→ THE TASK: Below are the records. State how many of their lines hold the word "Casino", and add nothing else.
Start of DATASET RECORDS
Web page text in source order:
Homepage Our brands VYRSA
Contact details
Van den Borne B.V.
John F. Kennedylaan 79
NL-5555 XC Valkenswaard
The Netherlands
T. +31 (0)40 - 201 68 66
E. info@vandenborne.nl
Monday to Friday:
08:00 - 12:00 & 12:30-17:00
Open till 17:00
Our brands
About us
End of DATASET RECORDS
Start of DATASET RECORDS
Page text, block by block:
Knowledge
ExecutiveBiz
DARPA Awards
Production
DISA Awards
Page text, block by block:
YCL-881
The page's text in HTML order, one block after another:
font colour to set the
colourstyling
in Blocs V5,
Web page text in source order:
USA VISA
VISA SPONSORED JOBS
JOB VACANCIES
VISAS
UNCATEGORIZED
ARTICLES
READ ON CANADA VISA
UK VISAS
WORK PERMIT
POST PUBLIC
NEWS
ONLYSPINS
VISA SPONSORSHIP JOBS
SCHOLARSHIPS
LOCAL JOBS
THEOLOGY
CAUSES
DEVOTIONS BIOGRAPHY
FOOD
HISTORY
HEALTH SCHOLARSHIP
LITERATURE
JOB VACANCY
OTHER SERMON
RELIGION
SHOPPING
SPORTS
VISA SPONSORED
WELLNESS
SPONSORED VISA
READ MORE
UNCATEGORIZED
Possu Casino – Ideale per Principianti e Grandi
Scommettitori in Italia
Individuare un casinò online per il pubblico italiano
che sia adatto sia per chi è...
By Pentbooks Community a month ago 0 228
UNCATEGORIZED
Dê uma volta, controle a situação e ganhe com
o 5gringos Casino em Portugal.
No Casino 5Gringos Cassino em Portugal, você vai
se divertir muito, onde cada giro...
End of DATASET RECORDS
→ RESPONSE: 3